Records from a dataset
════════════════
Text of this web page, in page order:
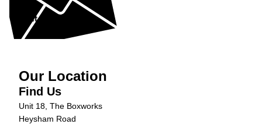
Get in Touch »
Our Location
Find Us
Unit 18, The Boxworks
Heysham Road
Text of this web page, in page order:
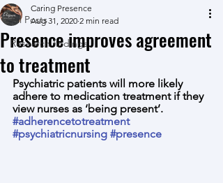
All Posts
Research findings
Presence improves agreement
to treatment
Caring Presence
Aug 31, 2020 2 min read
Psychiatric patients will more likely
adhere to medication treatment if they
view nurses as ‘being present’.
#adherencetotreatment
#psychiatricnursing #presence
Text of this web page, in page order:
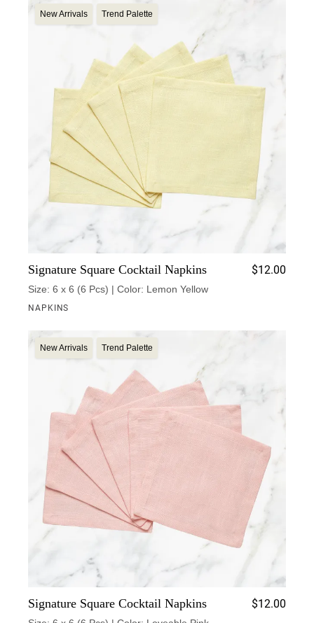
════════════════
* **DIRECTIONS FOR THIS TASK**:
Word for word, repeat all of the entries above, leaving out the pictures.

* **SOLUTION TO THIS TASK**:
Text of this web page, in page order:
Get in Touch »
Our Location
Find Us
Unit 18, The Boxworks
Heysham Road
Text of this web page, in page order:
All Posts
Research findings
Presence improves agreement
to treatment
Caring Presence
Aug 31, 2020 2 min read
Psychiatric patients will more likely
adhere to medication treatment if they
view nurses as ‘being present’.
#adherencetotreatment
#psychiatricnursing #presence
Text of this web page, in page order:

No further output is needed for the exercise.